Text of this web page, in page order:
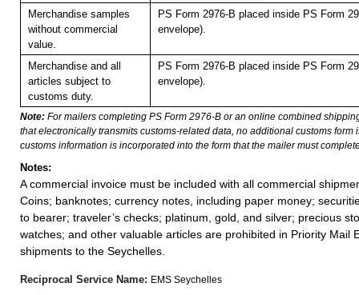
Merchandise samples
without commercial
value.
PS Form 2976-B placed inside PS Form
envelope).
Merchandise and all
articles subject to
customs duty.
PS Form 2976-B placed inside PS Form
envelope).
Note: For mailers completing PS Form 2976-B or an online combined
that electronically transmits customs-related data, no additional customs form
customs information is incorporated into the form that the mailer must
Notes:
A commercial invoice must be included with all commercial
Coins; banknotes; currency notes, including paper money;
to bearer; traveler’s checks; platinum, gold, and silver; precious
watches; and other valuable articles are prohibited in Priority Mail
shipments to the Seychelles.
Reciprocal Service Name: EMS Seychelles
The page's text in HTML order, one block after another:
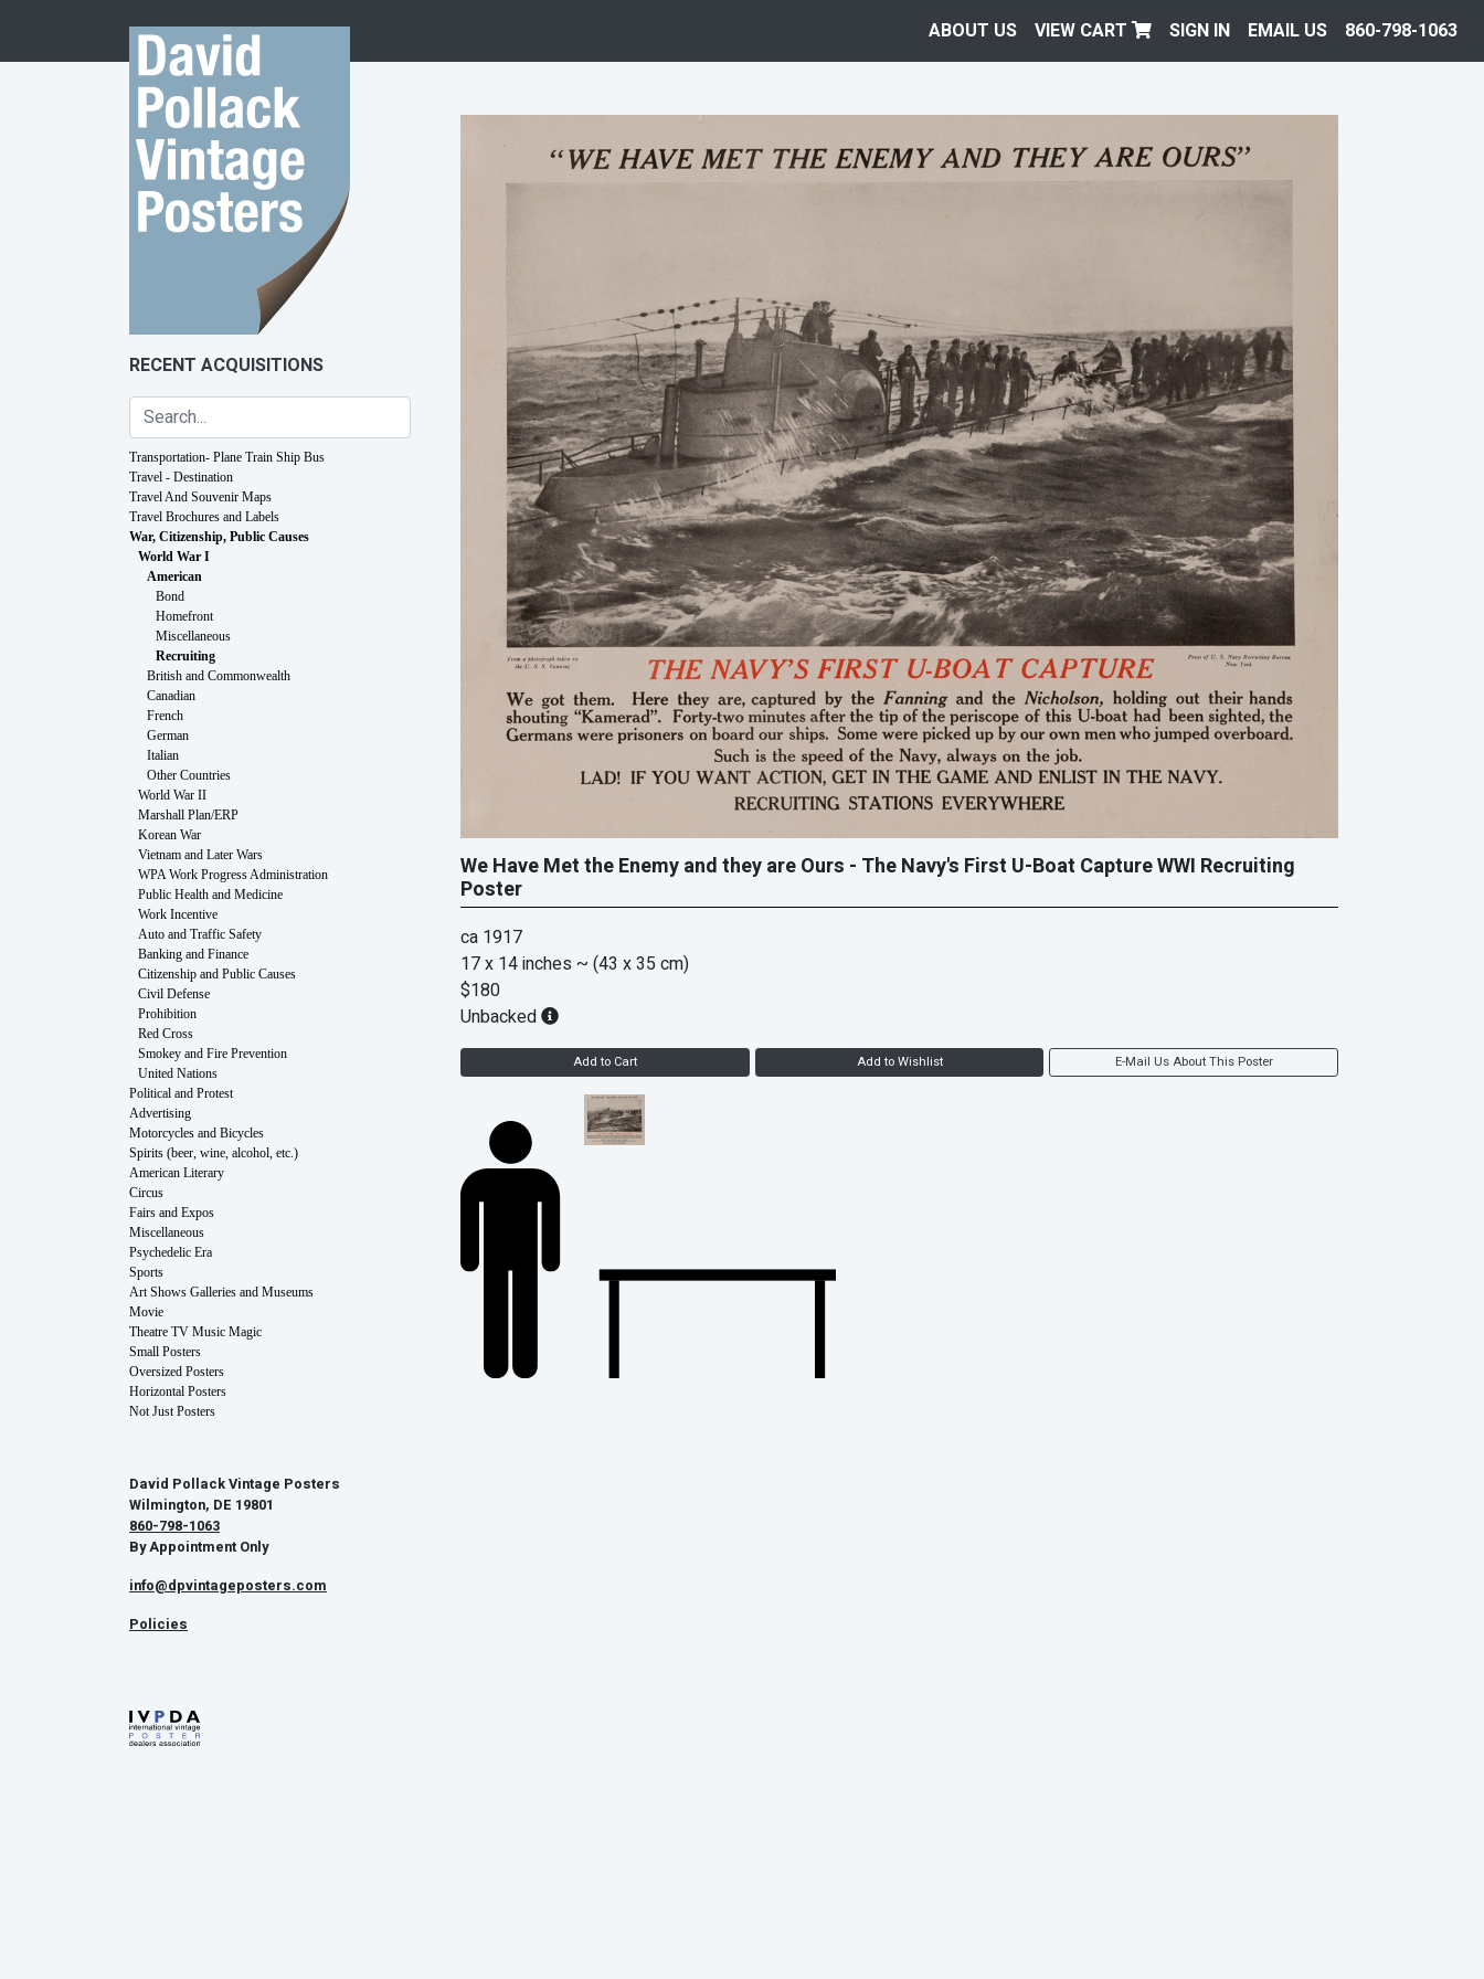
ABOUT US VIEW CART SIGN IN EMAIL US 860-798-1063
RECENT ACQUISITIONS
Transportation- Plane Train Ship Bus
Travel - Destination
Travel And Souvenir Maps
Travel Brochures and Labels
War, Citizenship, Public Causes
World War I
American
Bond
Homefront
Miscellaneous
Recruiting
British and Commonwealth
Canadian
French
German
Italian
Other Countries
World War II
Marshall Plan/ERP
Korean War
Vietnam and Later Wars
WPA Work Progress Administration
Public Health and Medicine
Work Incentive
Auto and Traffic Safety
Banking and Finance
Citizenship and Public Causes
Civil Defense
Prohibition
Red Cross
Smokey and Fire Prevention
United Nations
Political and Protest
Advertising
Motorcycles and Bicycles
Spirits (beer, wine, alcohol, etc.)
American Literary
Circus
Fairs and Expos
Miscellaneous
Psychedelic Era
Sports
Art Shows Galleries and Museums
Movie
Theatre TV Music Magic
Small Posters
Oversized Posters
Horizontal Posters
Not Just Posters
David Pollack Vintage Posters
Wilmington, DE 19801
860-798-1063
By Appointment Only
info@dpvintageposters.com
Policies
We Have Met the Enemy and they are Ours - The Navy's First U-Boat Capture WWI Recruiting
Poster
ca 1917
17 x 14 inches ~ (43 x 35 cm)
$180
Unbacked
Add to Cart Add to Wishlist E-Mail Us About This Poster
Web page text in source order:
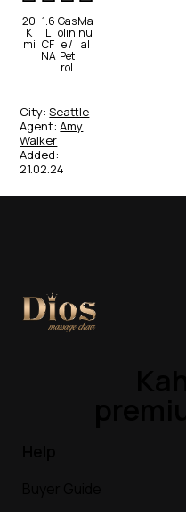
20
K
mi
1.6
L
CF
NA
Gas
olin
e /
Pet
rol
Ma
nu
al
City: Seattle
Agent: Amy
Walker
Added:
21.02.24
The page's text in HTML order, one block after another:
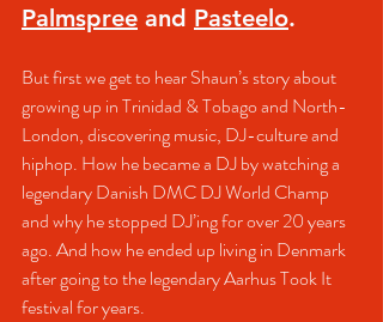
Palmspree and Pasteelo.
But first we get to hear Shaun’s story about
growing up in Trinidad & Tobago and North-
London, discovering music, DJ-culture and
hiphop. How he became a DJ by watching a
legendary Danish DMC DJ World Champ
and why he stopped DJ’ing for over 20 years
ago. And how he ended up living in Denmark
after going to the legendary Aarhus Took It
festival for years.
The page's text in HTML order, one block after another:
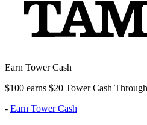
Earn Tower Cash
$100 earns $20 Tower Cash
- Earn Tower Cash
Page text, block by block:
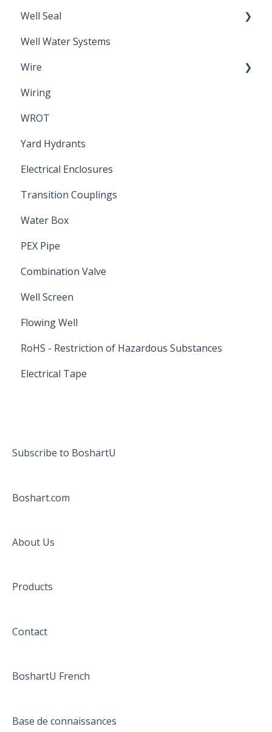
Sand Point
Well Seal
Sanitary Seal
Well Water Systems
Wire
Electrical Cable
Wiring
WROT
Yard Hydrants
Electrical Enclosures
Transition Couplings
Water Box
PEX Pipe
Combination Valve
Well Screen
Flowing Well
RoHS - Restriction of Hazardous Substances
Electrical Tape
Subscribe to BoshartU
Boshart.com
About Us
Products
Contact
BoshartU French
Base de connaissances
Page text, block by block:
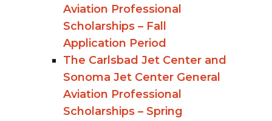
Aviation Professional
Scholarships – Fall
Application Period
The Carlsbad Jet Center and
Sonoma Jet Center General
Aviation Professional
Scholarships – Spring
^^^^
Problem description -> Based on the material above, how many lines contain the string "Scholarships"? State the number alone.

Exercise response -> 2